# Game 78: Seattle Supersonics @ Phoenix Suns (4/11)



## Dissonance (Jul 21, 2004)

*[Seattle Supersonics] (31-47) @ [Phoenix Suns] (58-19) *












*(Suns have been placed on LOW)* 
[Dissonance19's thoughts: No Ray Allen, No Ridnour. 
Face it, if we lose, we suck. No other way to put it]



*Sonics Individual Stats[URL="http://sports.yahoo.com/nba/teams/pho/stats"]
Suns Individual Stats*

[/URL]














​


----------



## Aylwin (Jan 29, 2007)

I think we should clear the bench on this one. Let them play, build some confidence and maybe even compete for spots on the playoff rotation. If it were me, soon after tip off I'd keep only 2 or 3 starters in at any given time. I say, let the bench work and let them (try to) win a game. If we lose, so be it.


----------



## Seuss (Aug 19, 2005)

Why isn't Ray or Luke playing?


I'm suspecting a slow game. I think the Suns will blow them out, but it will probably come around the 3rd quarter.


----------



## Dissonance (Jul 21, 2004)

Dr. Seuss said:


> Why isn't Ray or Luke playing?
> 
> 
> I'm suspecting a slow game. I think the Suns will blow them out, but it will probably come around the 3rd quarter.


Ray's been out for awhile now. He was done for the yr with an ankle injury. That I knew. And Ridnour's name on the injured list yesterday while doing it. I forgot about why.


----------



## Carbo04 (Apr 15, 2005)

I like the team leader stats there Joe. Anyway, SHOULD be an easy win.


----------



## Seuss (Aug 19, 2005)

Suns win 109-91.


Like I expected, Suns didn't blow them out until the 4th quarter.
Marion did exellence. Everyone contributed, second game in a row where everyone pretty much pitched in. Now I think it's time to put Diaw back in the starting lineup since the playoffs are just around the corner.
Oh yeah, James Jones is still as inconsistent with his jumpshot as he was coming off the bench.


----------



## Phoenix32 (Nov 1, 2006)

Big 4th qrt. and easy victory  We had to win it and we got it  Junior quite well in starting lineup, Diaw shows really poor playing...


----------



## Aylwin (Jan 29, 2007)

Good: Rose, Burke and Banks played.
Bad: They played for only 2 and a half minutes.


----------



## Hyperion (Dec 5, 2006)

Aylwin said:


> I think we should clear the bench on this one. Let them play, build some confidence and maybe even compete for spots on the playoff rotation. If it were me, soon after tip off I'd keep only 2 or 3 starters in at any given time. I say, let the bench work and let them (try to) win a game. If we lose, so be it.
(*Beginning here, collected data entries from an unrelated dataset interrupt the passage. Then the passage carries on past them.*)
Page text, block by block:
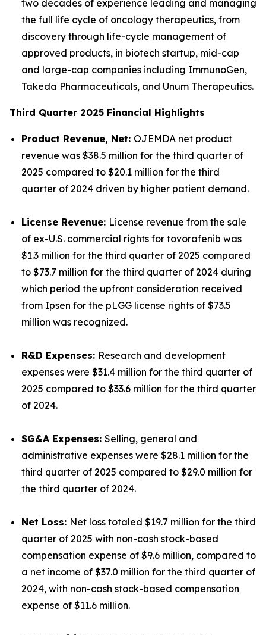
two decades of experience leading and managing
the full life cycle of oncology therapeutics, from
discovery through life-cycle management of
approved products, in biotech startup, mid-cap
and large-cap companies including ImmunoGen,
Takeda Pharmaceuticals, and Unum Therapeutics.
Third Quarter 2025 Financial Highlights
Product Revenue, Net: OJEMDA net product
revenue was $38.5 million for the third quarter of
2025 compared to $20.1 million for the third
quarter of 2024 driven by higher patient demand.
License Revenue: License revenue from the sale
of ex-U.S. commercial rights for tovorafenib was
$1.3 million for the third quarter of 2025 compared
to $73.7 million for the third quarter of 2024 during
which period the upfront consideration received
from Ipsen for the pLGG license rights of $73.5
million was recognized.
R&D Expenses: Research and development
expenses were $31.4 million for the third quarter of
2025 compared to $33.6 million for the third quarter
of 2024.
SG&A Expenses: Selling, general and
administrative expenses were $28.1 million for the
third quarter of 2025 compared to $29.0 million for
the third quarter of 2024.
Net Loss: Net loss totaled $19.7 million for the third
quarter of 2025 with non-cash stock-based
compensation expense of $9.6 million, compared to
a net income of $37.0 million for the third quarter of
2024, with non-cash stock-based compensation
expense of $11.6 million.
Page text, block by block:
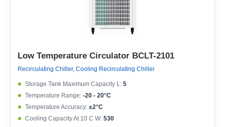
Low Temperature Circulator BCLT-2101
Recirculating Chiller, Cooling Recirculating Chiller
Storage Tank Maximum Capacity L: 5
Temperature Range: -20 - 20°C
Temperature Accuracy: ±2°C
Cooling Capacity At 10 C W: 530
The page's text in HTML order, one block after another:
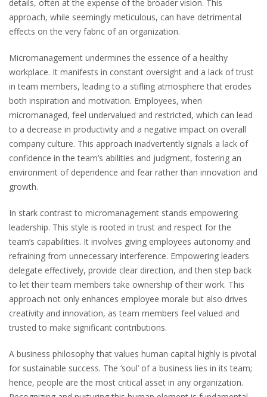
details, often at the expense of the broader vision. This
approach, while seemingly meticulous, can have detrimental
effects on the very fabric of an organization.
Micromanagement undermines the essence of a healthy
workplace. It manifests in constant oversight and a lack of trust
in team members, leading to a stifling atmosphere that erodes
both inspiration and motivation. Employees, when
micromanaged, feel undervalued and restricted, which can lead
to a decrease in productivity and a negative impact on overall
company culture. This approach inadvertently signals a lack of
confidence in the team’s abilities and judgment, fostering an
environment of dependence and fear rather than innovation and
growth.
In stark contrast to micromanagement stands empowering
leadership. This style is rooted in trust and respect for the
team’s capabilities. It involves giving employees autonomy and
refraining from unnecessary interference. Empowering leaders
delegate effectively, provide clear direction, and then step back
to let their team members take ownership of their work. This
approach not only enhances employee morale but also drives
creativity and innovation, as team members feel valued and
trusted to make significant contributions.
A business philosophy that values human capital highly is pivotal
for sustainable success. The ‘soul’ of a business lies in its team;
hence, people are the most critical asset in any organization.

If we lost this game, then we pretty much lost home court in the second round (2 games up on SA right now, but would be one if we lost and SA has the tiebreaker) and the in the playoffs you play 7-8 men. The regular season is over, they had 7 months to prove that they belong in the rotation. SEVEN MONTHS! If the coaching staff doesn't believe that they can do a better job than the ones being put into the game or at least have a positive influence on the game, then they don't belong on the court.


----------



## Seuss (Aug 19, 2005)

IceMan23and3 said:


> If we lost this game, then we pretty much lost home court in the second round (2 games up on SA right now, but would be one if we lost and SA has the tiebreaker) and the in the playoffs you play 7-8 men. The regular season is over, they had 7 months to prove that they belong in the rotation. *SEVEN MONTHS!* If the coaching staff doesn't believe that they can do a better job than the ones being put into the game or at least have a positive influence on the game, then they don't belong on the court.
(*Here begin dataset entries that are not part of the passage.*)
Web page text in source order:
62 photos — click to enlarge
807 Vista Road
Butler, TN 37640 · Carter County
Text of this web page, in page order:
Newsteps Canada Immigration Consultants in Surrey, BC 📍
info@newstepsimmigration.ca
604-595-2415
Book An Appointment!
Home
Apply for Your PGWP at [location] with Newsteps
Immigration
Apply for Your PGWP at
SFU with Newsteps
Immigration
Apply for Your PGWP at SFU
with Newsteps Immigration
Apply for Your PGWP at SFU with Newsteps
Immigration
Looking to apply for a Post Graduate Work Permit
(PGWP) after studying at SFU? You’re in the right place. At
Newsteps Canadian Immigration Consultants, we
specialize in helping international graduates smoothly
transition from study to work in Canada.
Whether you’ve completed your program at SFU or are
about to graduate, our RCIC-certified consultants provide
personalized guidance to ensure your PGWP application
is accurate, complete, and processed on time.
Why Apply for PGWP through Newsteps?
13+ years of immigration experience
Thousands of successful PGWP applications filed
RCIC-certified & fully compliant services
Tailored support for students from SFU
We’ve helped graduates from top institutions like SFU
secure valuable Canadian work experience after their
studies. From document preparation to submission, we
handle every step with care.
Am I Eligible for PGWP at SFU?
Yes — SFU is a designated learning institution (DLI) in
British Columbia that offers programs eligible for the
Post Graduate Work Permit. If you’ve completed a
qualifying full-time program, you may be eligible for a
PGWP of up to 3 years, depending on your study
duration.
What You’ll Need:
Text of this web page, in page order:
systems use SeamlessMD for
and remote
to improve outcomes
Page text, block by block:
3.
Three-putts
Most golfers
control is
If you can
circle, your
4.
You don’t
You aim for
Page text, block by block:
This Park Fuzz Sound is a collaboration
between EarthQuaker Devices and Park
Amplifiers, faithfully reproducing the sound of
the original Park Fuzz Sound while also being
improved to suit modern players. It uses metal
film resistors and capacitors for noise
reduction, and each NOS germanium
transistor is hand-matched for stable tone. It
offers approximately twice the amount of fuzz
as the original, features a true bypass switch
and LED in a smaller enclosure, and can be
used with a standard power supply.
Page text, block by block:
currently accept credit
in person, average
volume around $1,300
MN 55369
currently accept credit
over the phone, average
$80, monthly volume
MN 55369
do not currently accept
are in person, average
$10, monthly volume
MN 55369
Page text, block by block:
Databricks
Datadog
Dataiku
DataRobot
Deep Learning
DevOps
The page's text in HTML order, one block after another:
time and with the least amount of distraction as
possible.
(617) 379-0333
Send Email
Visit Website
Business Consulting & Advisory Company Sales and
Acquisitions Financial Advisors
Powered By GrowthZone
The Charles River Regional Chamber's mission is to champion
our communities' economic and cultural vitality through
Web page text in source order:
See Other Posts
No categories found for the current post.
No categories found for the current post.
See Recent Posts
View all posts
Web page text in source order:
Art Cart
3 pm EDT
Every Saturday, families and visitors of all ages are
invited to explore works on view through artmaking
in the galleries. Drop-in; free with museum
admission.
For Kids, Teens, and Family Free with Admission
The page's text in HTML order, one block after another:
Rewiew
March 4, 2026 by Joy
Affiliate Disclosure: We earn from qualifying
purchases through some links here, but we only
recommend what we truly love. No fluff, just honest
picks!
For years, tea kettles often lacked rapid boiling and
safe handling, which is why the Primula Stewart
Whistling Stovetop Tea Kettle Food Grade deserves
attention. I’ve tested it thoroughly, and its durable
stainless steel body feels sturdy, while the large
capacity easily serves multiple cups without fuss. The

Yeah right. They had like 5 games to show excellence. Mean while James Jones has been allowed to suck the whole season. Same goes for Diaw.

Mike has his philosphy and set rotation before these guys even step onto the court.......


----------



## Carbo04 (Apr 15, 2005)

Dr. Seuss said:


> Yeah right. They had like 5 games to show excellence. Mean while James Jones has been allowed to suck the whole season. Same goes for Diaw.
> 
> Mike has his philosphy and set rotation before these guys even step onto the court.......



Amen. :cheers: 

This is all making me nervous about the playoffs. We need some people to start stepping up and for Coach to get his **** together too.


----------